Print the records below exactly, and do not carry over any picture.
(Data for review)
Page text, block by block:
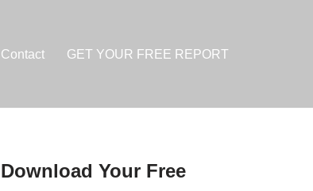
Contact GET YOUR FREE REPORT
Download Your Free
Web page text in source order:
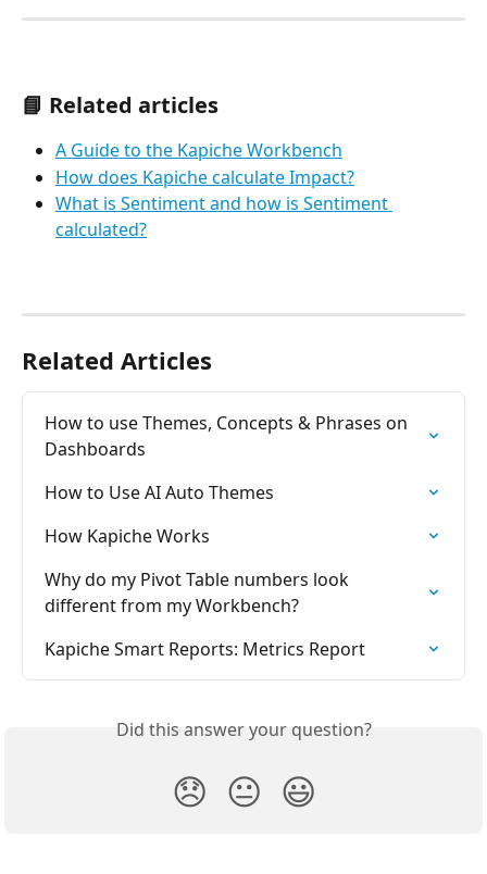
📘 Related articles
A Guide to the Kapiche Workbench
How does Kapiche calculate Impact?
What is Sentiment and how is Sentiment
calculated?
Related Articles
How to use Themes, Concepts & Phrases on
Dashboards
How to Use AI Auto Themes
How Kapiche Works
Why do my Pivot Table numbers look
different from my Workbench?
Kapiche Smart Reports: Metrics Report
Did this answer your question?
😞 😐 😃
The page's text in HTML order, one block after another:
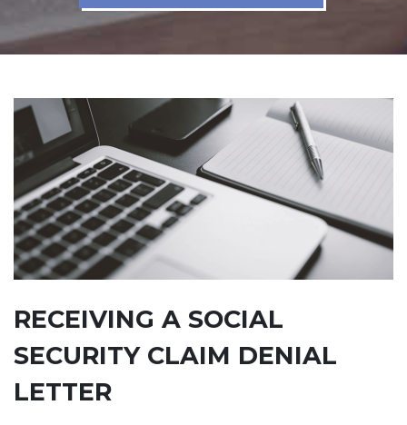
RECEIVING A SOCIAL
SECURITY CLAIM DENIAL
LETTER
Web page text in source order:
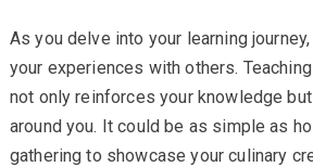
As you delve into your learning
your experiences with others.
not only reinforces your knowledge
around you. It could be as simple as
gathering to showcase your culinary
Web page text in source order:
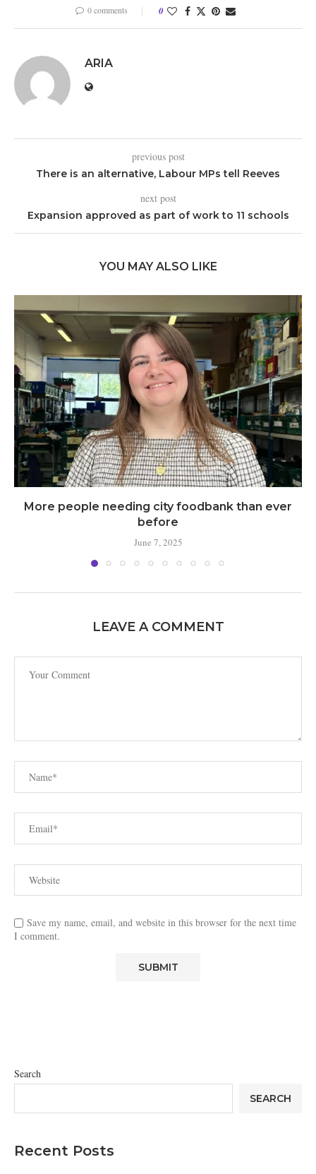
0 comments 0
ARIA
previous post
There is an alternative, Labour MPs tell Reeves
next post
Expansion approved as part of work to 11 schools
YOU MAY ALSO LIKE
More people needing city foodbank than ever
before
June 7, 2025
LEAVE A COMMENT
Save my name, email, and website in this browser for the next time
I comment.
Search
SEARCH
Recent Posts
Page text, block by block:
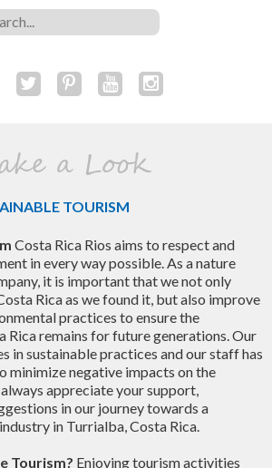
a Look
TOURISM
Costa Rica Rios aims to respect and
in every way possible. As a nature
it is important that we not only
Rica as we found it, but also improve
practices to ensure the
Rica remains for future generations. Our
in sustainable practices and our staff has
minimize negative impacts on the
appreciate your support,
in our journey towards a
in Turrialba, Costa Rica.
Tourism? Enjoying tourism activities
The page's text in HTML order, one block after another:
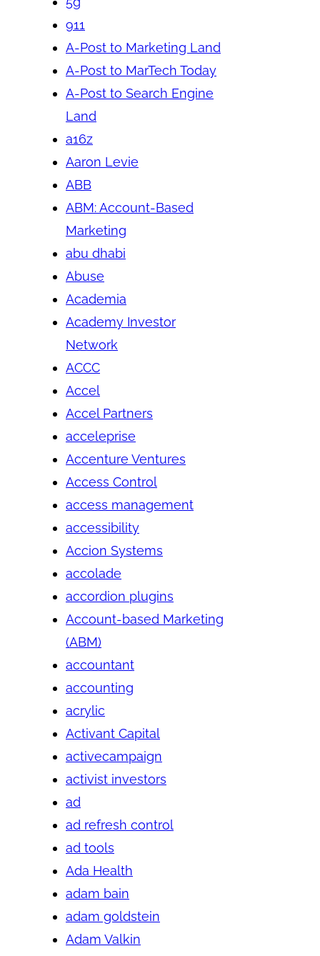
911
A-Post to Marketing Land
A-Post to MarTech Today
A-Post to Search Engine
Land
a16z
Aaron Levie
ABB
ABM: Account-Based
Marketing
abu dhabi
Abuse
Academia
Academy Investor
Network
ACCC
Accel
Accel Partners
acceleprise
Accenture Ventures
Access Control
access management
accessibility
Accion Systems
accolade
accordion plugins
Account-based Marketing
(ABM)
accountant
accounting
acrylic
Activant Capital
activecampaign
activist investors
ad
ad refresh control
ad tools
Ada Health
adam bain
adam goldstein
Adam Valkin
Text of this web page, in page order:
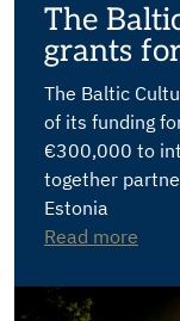
The
grants
The Baltic
of its funding
€300,000 to
together
Estonia
Read more
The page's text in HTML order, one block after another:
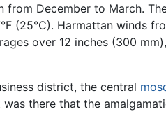
December to March.
(25°C). Harmattan winds
over 12 inches (300
district, the central
there that the
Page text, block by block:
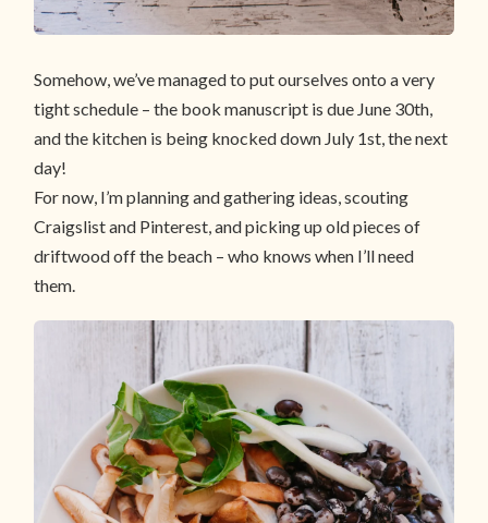
Somehow, we’ve managed to put ourselves onto a very
tight schedule – the book manuscript is due June 30th,
and the kitchen is being knocked down July 1st, the next
day!
For now, I’m planning and gathering ideas, scouting
Craigslist and Pinterest, and picking up old pieces of
driftwood off the beach – who knows when I’ll need
them.
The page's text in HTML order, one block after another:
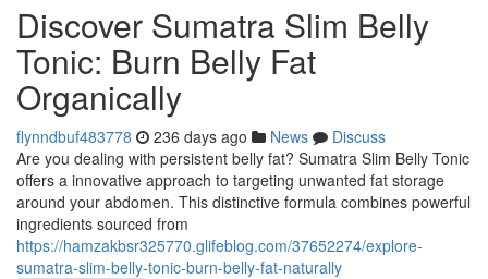
Discover Sumatra Slim Belly
Tonic: Burn Belly Fat
Organically
flynndbuf483778 236 days ago News
Discuss
Are you dealing with persistent belly fat? Sumatra Slim Belly Tonic
offers a innovative approach to targeting unwanted fat storage
around your abdomen. This distinctive formula combines powerful
ingredients sourced from
https://hamzakbsr325770.glifeblog.com/37652274/explore-
sumatra-slim-belly-tonic-burn-belly-fat-naturally
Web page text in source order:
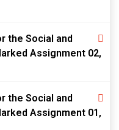
the Social and
Assignment 02,
the Social and
Assignment 01,
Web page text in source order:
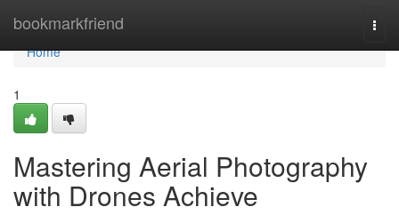
bookmarkfriend
Home
Home
1
Mastering Aerial Photography
with Drones Achieve
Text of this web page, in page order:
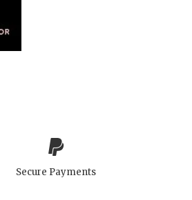
Secure Payments
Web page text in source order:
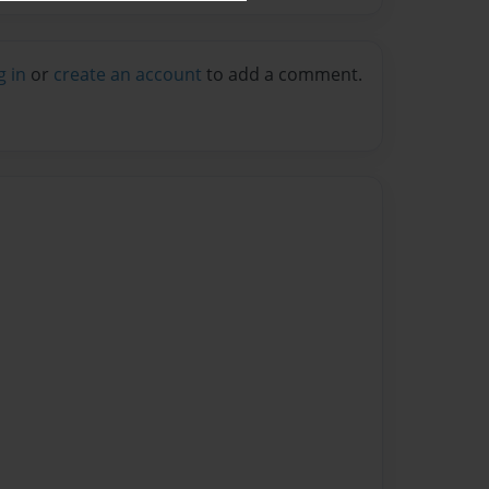
in or create an account to add a comment.
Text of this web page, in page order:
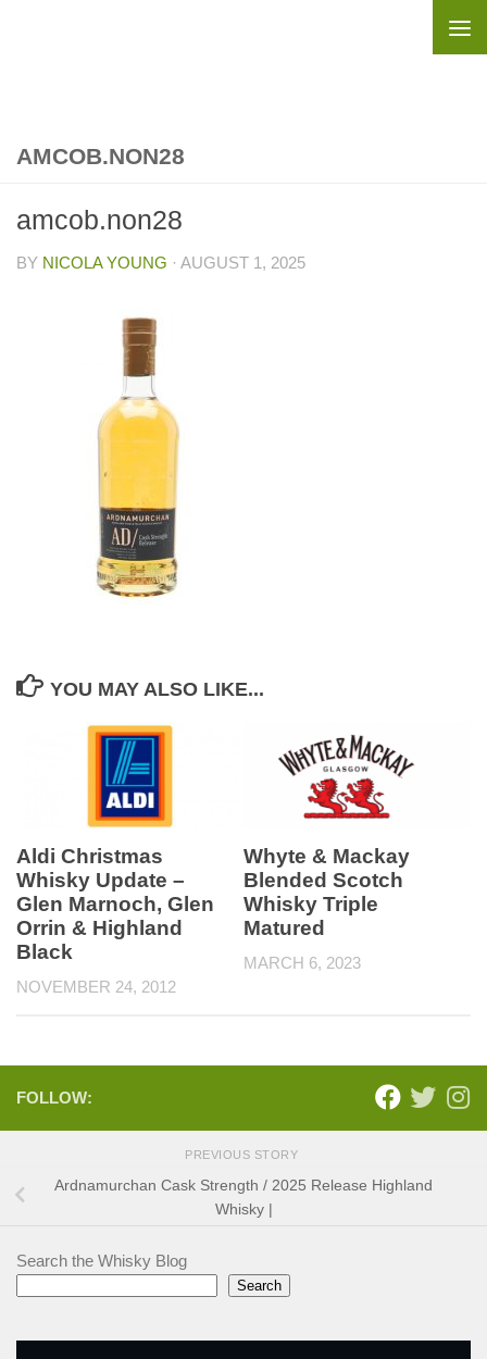
AMCOB.NON28
amcob.non28
BY NICOLA YOUNG · AUGUST 1, 2025
YOU MAY ALSO LIKE...
Aldi Christmas
Whisky Update –
Glen Marnoch, Glen
Orrin & Highland
Black
NOVEMBER 24, 2012
Whyte & Mackay
Blended Scotch
Whisky Triple
Matured
MARCH 6, 2023
FOLLOW:
PREVIOUS STORY
Ardnamurchan Cask Strength / 2025 Release Highland
Whisky |
Search the Whisky Blog
Search
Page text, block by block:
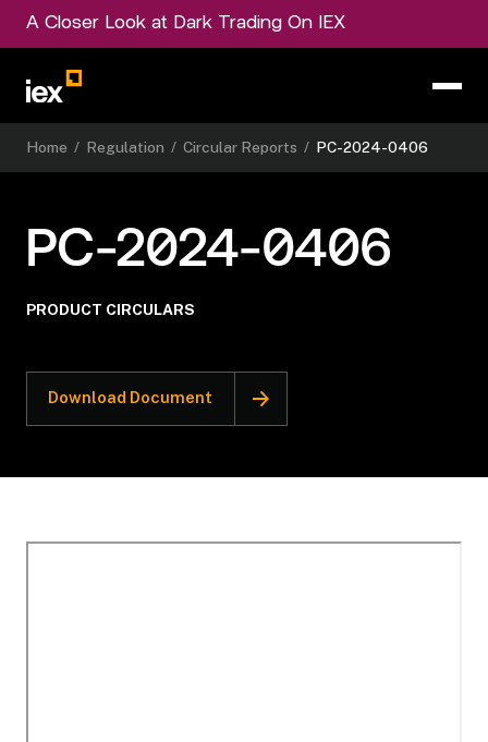
A Closer Look at Dark Trading On IEX
Home / Regulation / Circular Reports / PC-2024-0406
PC-2024-0406
PRODUCT CIRCULARS
Download Document
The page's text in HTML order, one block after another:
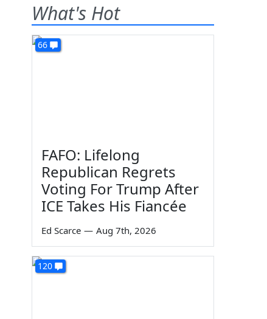
What's Hot
66
FAFO: Lifelong
Republican Regrets
Voting For Trump After
ICE Takes His Fiancée
Ed Scarce — Aug 7th, 2026
120
(End Data for review)
Output of the task:
Page text, block by block:
Contact GET YOUR FREE REPORT
Download Your Free
Web page text in source order:
📘 Related articles
A Guide to the Kapiche Workbench
How does Kapiche calculate Impact?
What is Sentiment and how is Sentiment
calculated?
Related Articles
How to use Themes, Concepts & Phrases on
Dashboards
How to Use AI Auto Themes
How Kapiche Works
Why do my Pivot Table numbers look
different from my Workbench?
Kapiche Smart Reports: Metrics Report
Did this answer your question?
😞 😐 😃
The page's text in HTML order, one block after another:
RECEIVING A SOCIAL
SECURITY CLAIM DENIAL
LETTER
Web page text in source order:
As you delve into your learning
your experiences with others.
not only reinforces your knowledge
around you. It could be as simple as
gathering to showcase your culinary
Web page text in source order:
0 comments 0
ARIA
previous post
There is an alternative, Labour MPs tell Reeves
next post
Expansion approved as part of work to 11 schools
YOU MAY ALSO LIKE
More people needing city foodbank than ever
before
June 7, 2025
LEAVE A COMMENT
Save my name, email, and website in this browser for the next time
I comment.
Search
SEARCH
Recent Posts
Page text, block by block:
a Look
TOURISM
Costa Rica Rios aims to respect and
in every way possible. As a nature
it is important that we not only
Rica as we found it, but also improve
practices to ensure the
Rica remains for future generations. Our
in sustainable practices and our staff has
minimize negative impacts on the
appreciate your support,
in our journey towards a
in Turrialba, Costa Rica.
Tourism? Enjoying tourism activities
The page's text in HTML order, one block after another:
911
A-Post to Marketing Land
A-Post to MarTech Today
A-Post to Search Engine
Land
a16z
Aaron Levie
ABB
ABM: Account-Based
Marketing
abu dhabi
Abuse
Academia
Academy Investor
Network
ACCC
Accel
Accel Partners
acceleprise
Accenture Ventures
Access Control
access management
accessibility
Accion Systems
accolade
accordion plugins
Account-based Marketing
(ABM)
accountant
accounting
acrylic
Activant Capital
activecampaign
activist investors
ad
ad refresh control
ad tools
Ada Health
adam bain
adam goldstein
Adam Valkin
Text of this web page, in page order:
The
grants
The Baltic
of its funding
€300,000 to
together
Estonia
Read more
The page's text in HTML order, one block after another:
December to March.
(25°C). Harmattan winds
over 12 inches (300
district, the central
there that the
Page text, block by block:
Somehow, we’ve managed to put ourselves onto a very
tight schedule – the book manuscript is due June 30th,
and the kitchen is being knocked down July 1st, the next
day!
For now, I’m planning and gathering ideas, scouting
Craigslist and Pinterest, and picking up old pieces of
driftwood off the beach – who knows when I’ll need
them.
The page's text in HTML order, one block after another:
Discover Sumatra Slim Belly
Tonic: Burn Belly Fat
Organically
flynndbuf483778 236 days ago News
Discuss
Are you dealing with persistent belly fat? Sumatra Slim Belly Tonic
offers a innovative approach to targeting unwanted fat storage
around your abdomen. This distinctive formula combines powerful
ingredients sourced from
https://hamzakbsr325770.glifeblog.com/37652274/explore-
sumatra-slim-belly-tonic-burn-belly-fat-naturally
Web page text in source order:
the Social and
Assignment 02,
the Social and
Assignment 01,
Web page text in source order:
bookmarkfriend
Home
Home
1
Mastering Aerial Photography
with Drones Achieve
Text of this web page, in page order:
Secure Payments
Web page text in source order:
in or create an account to add a comment.
Text of this web page, in page order:
AMCOB.NON28
amcob.non28
BY NICOLA YOUNG · AUGUST 1, 2025
YOU MAY ALSO LIKE...
Aldi Christmas
Whisky Update –
Glen Marnoch, Glen
Orrin & Highland
Black
NOVEMBER 24, 2012
Whyte & Mackay
Blended Scotch
Whisky Triple
Matured
MARCH 6, 2023
FOLLOW:
PREVIOUS STORY
Ardnamurchan Cask Strength / 2025 Release Highland
Whisky |
Search the Whisky Blog
Search
Page text, block by block:
A Closer Look at Dark Trading On IEX
Home / Regulation / Circular Reports / PC-2024-0406
PC-2024-0406
PRODUCT CIRCULARS
Download Document
The page's text in HTML order, one block after another:
What's Hot
66
FAFO: Lifelong
Republican Regrets
Voting For Trump After
ICE Takes His Fiancée
Ed Scarce — Aug 7th, 2026
120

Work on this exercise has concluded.